Tiefseebergbau: Welche Risiken bestehen?

Tiefseebergbau: Welche Risiken bestehen?

Nachhaltigkeit: Kooperation mit Impakter Magazine
Visuelle Darstellung Tiefseebergbau

Ein neuer Bericht des WWF fordert die Regierungen auf, die Entwicklung des Tiefseebergbaus zu stoppen, da dieser erhebliche Schäden für die Umwelt verursacht.
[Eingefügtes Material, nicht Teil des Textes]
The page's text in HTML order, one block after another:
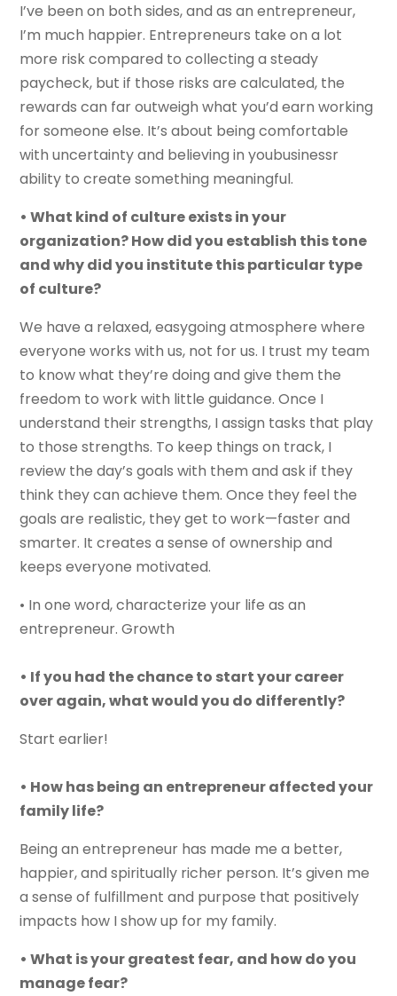
I’ve been on both sides, and as an entrepreneur,
I’m much happier. Entrepreneurs take on a lot
more risk compared to collecting a steady
paycheck, but if those risks are calculated, the
rewards can far outweigh what you’d earn working
for someone else. It’s about being comfortable
with uncertainty and believing in youbusinessr
ability to create something meaningful.
• What kind of culture exists in your
organization? How did you establish this tone
and why did you institute this particular type
of culture?
We have a relaxed, easygoing atmosphere where
everyone works with us, not for us. I trust my team
to know what they’re doing and give them the
freedom to work with little guidance. Once I
understand their strengths, I assign tasks that play
to those strengths. To keep things on track, I
review the day’s goals with them and ask if they
think they can achieve them. Once they feel the
goals are realistic, they get to work—faster and
smarter. It creates a sense of ownership and
keeps everyone motivated.
• In one word, characterize your life as an
entrepreneur. Growth
• If you had the chance to start your career
over again, what would you do differently?
Start earlier!
• How has being an entrepreneur affected your
family life?
Being an entrepreneur has made me a better,
happier, and spiritually richer person. It’s given me
a sense of fulfillment and purpose that positively
impacts how I show up for my family.
• What is your greatest fear, and how do you
manage fear?
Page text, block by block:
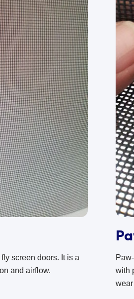
screen doors. It is a
and airflow.
with
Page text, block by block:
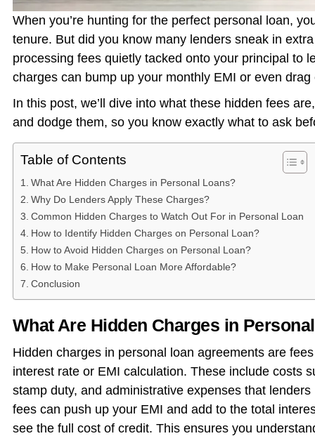
When you’re hunting for the perfect personal loan,
tenure. But did you know many lenders sneak in
processing fees quietly tacked onto your principal to
charges can bump up your monthly EMI or even
In this post, we’ll dive into what these hidden fees
and dodge them, so you know exactly what to ask
Table of Contents
What Are Hidden Charges in Personal Loans?
Why Do Lenders Apply These Charges?
Common Hidden Charges to Watch Out For in Personal Loan
How to Identify Hidden Charges on Personal Loan?
How to Avoid Hidden Charges on Personal Loan?
How to Make Personal Loan More Affordable?
Conclusion
What Are Hidden Charges in
Hidden charges in personal loan agreements are
interest rate or EMI calculation. These include costs
stamp duty, and administrative expenses that
fees can push up your EMI and add to the total
see the full cost of credit. This ensures you
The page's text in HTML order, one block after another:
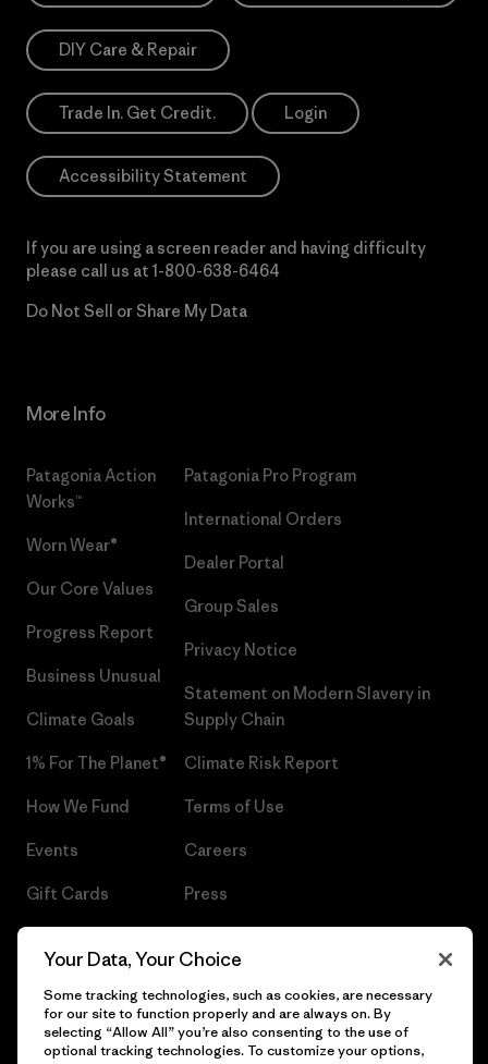
DIY Care & Repair
Trade In. Get Credit. Login
Accessibility Statement
If you are using a screen reader and having difficulty
please call us at 1-800-638-6464
Do Not Sell or Share My Data
More Info
Patagonia Action
Works™
Worn Wear®
Our Core Values
Progress Report
Business Unusual
Climate Goals
1% For The Planet®
How We Fund
Events
Gift Cards
Patagonia Pro Program
International Orders
Dealer Portal
Group Sales
Privacy Notice
Statement on Modern Slavery in
Supply Chain
Climate Risk Report
Terms of Use
Careers
Press
Your Data, Your Choice
Some tracking technologies, such as cookies, are necessary
for our site to function properly and are always on. By
selecting “Allow All” you’re also consenting to the use of
optional tracking technologies. To customize your options,
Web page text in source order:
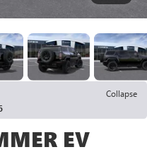
Collapse
EV
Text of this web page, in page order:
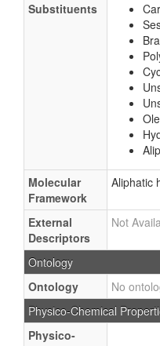
Substituents
Molecular
Framework
Aliphatic
External
Descriptors
Not
Ontology
Ontology
No
Physico-Chemical
Physico-
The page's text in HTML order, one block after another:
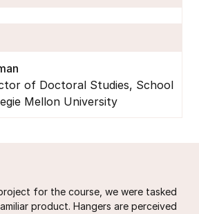
of Doctoral Studies, School
Mellon University
for the course, we were tasked
product. Hangers are perceived
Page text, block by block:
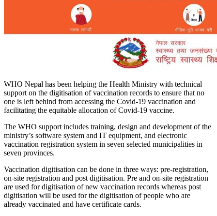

Der neue WWF-Bericht mit dem Titel „Analyse der Auswirkungen des Tiefseebergbaus auf den globalen Biodiversitätsrahmen und die Agenda für nachhaltige Entwicklung“ hebt die möglicherweise irreparablen Schäden hervor, die der Tiefseebergbau für die marine Biodiversität, die Regulierung des Klimas und die nachhaltige Entwicklung verursachen könnte. Der Bericht bewertet die Bedrohung, die vom Tiefseebergbau ausgeht, indem er sie in Beziehung zum Globalen Biodiversitätsrahmen (zu engl. Global Biodiversity Framework (GBF)) und zur Agenda der Ziele für nachhaltige Entwicklung (zu engl. Sustainable Development Goals (SDGs)) setzt.

Laut dem WWF-Bericht sind nahezu alle Ziele des Globalen Biodiversitätsrahmens (GBF) für 2030 sowie die Ziele für nachhaltige Entwicklung (SDGs) durch den Tiefseebergbau gefährdet. Insgesamt könnten 18 von 23 GBF-Zielen und 16 von 17 SDGs negativ beeinträchtigt werden, was den Tiefseebergbau zu einer nicht nachhaltigen Option im Rahmen der grünen Transformation macht.

Analysis of the Implications of Deep Seabed Mining for the Global Biodiversity Framework and the Sustainable Development Agenda | © Foto: WWF Bericht

Was ist Tiefseebergbau?

Der Tiefseebergbau umfasst die Gewinnung von Mineralien aus dem Tiefseeboden (in 200 Metern Tiefe oder mehr). Die Tiefsee ist nach wie vor weitgehend unerforscht – ein aktueller Bericht schätzt, dass nur etwa 2–3 % des Meeresbodens bislang erkundet wurden.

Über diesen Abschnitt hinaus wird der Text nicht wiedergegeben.